▶ Activity
Count how many lines of the data include "from". The answer is that number and nothing else.

▶ Provided entries
====================

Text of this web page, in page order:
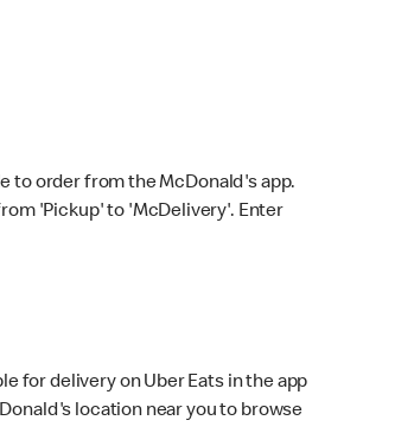
to order from the McDonald's app.
'Pickup' to 'McDelivery'. Enter
for delivery on Uber Eats in the app
location near you to browse
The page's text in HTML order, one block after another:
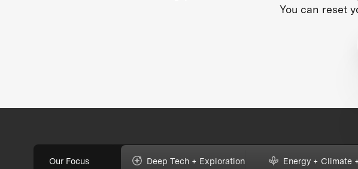
You can reset
Our Focus Deep Tech + Exploration Energy + Climate
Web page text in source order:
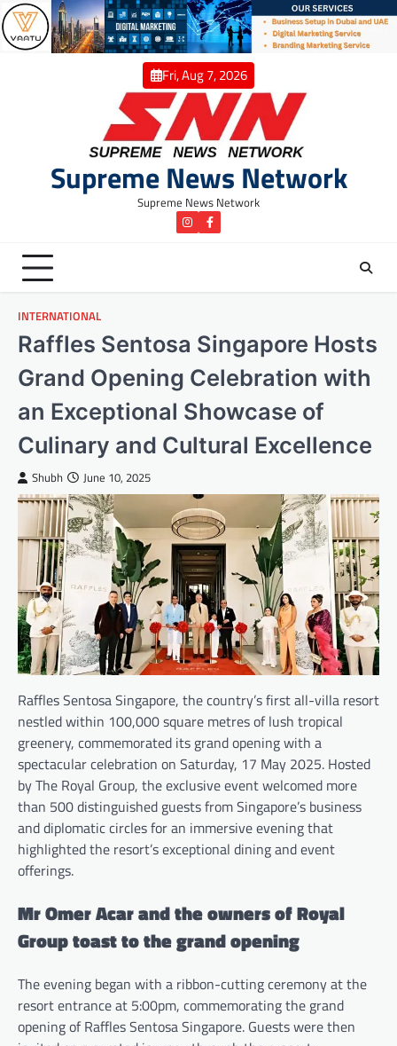
Skip
to
content
Fri, Aug 7, 2026
Supreme News Network
Supreme News Network
instagramFacebook
INTERNATIONAL
Raffles Sentosa Singapore Hosts
Grand Opening Celebration with
an Exceptional Showcase of
Culinary and Cultural Excellence
Shubh June 10, 2025
Raffles Sentosa Singapore, the country’s first all-villa resort
nestled within 100,000 square metres of lush tropical
greenery, commemorated its grand opening with a
spectacular celebration on Saturday, 17 May 2025. Hosted
by The Royal Group, the exclusive event welcomed more
than 500 distinguished guests from Singapore’s business
and diplomatic circles for an immersive evening that
highlighted the resort’s exceptional dining and event
offerings.
Mr Omer Acar and the owners of Royal
Group toast to the grand opening
The evening began with a ribbon-cutting ceremony at the
resort entrance at 5:00pm, commemorating the grand
opening of Raffles Sentosa Singapore. Guests were then
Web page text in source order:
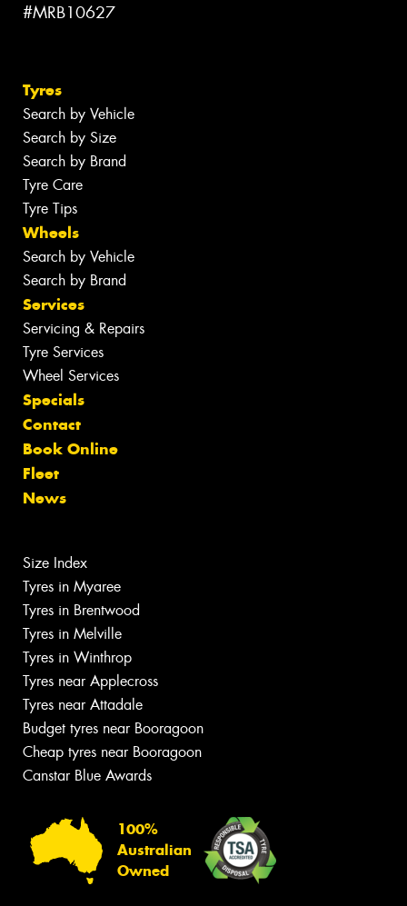
#MRB10627
Tyres
Search by Vehicle
Search by Size
Search by Brand
Tyre Care
Tyre Tips
Wheels
Search by Vehicle
Search by Brand
Services
Servicing & Repairs
Tyre Services
Wheel Services
Specials
Contact
Book Online
Fleet
News
Size Index
Tyres in Myaree
Tyres in Brentwood
Tyres in Melville
Tyres in Winthrop
Tyres near Applecross
Tyres near Attadale
Budget tyres near Booragoon
Cheap tyres near Booragoon
Canstar Blue Awards
100%
Australian
Owned
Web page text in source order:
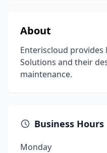
About
Enteriscloud provides
Solutions and their
maintenance.
Business Hours
Monday
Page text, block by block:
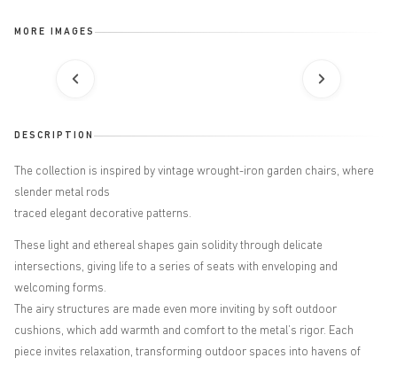
MORE IMAGES
DESCRIPTION
The collection is inspired by vintage wrought-iron garden chairs, where
slender metal rods
traced elegant decorative patterns.
These light and ethereal shapes gain solidity through delicate
intersections, giving life to a series of seats with enveloping and
welcoming forms.
The airy structures are made even more inviting by soft outdoor
cushions, which add warmth and comfort to the metal’s rigor. Each
piece invites relaxation, transforming outdoor spaces into havens of
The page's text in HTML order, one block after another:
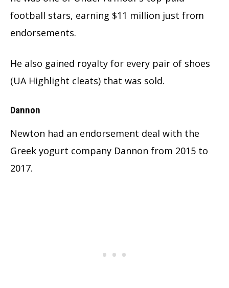
football stars, earning $11 million just from
endorsements.
He also gained royalty for every pair of shoes
(UA Highlight cleats) that was sold.
Dannon
Newton had an endorsement deal with the
Greek yogurt company Dannon from 2015 to
2017.
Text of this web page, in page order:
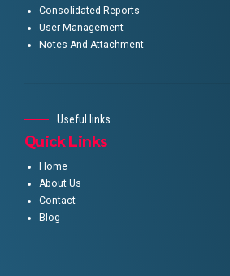
Consolidated Reports
User Management
Notes And Attachment
Useful links
Quick Links
Home
About Us
Contact
Blog
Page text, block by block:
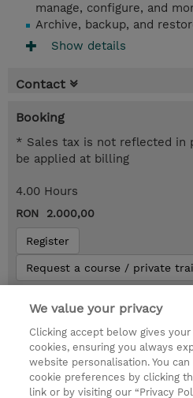
manage, configure, and
Archive, backup, and
Show details
Contact
Booking
* Sales tax is not reflected in
be applied at billing
4.00 Hours
RON 2.000,00
Register
Request a course / private
Lab Access : 14
We value your privacy
Clicking accept below gives
cookies, ensuring you always
website personalisation. You
cookie preferences by clicking
link or by visiting our “Privacy
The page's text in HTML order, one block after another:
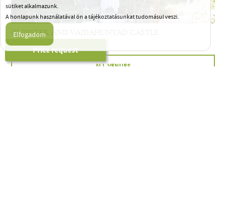
Price request
sütiket alkalmazunk.
A honlapunk használatával ön a tájékoztatásunkat tudomásul veszi.
CLOISTER AND VAJDAHUNYAD CASTLE
ALL VENUES
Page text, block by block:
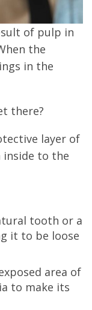
of pulp in
the
in the
there?
layer of
to the
tooth or a
it to be loose
area of
to make its
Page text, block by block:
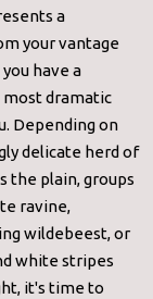
a
your vantage
have a
dramatic
Depending on
delicate herd of
the plain, groups
ravine,
wildebeest, or
white stripes
it's time to

====================

▶ Response below
4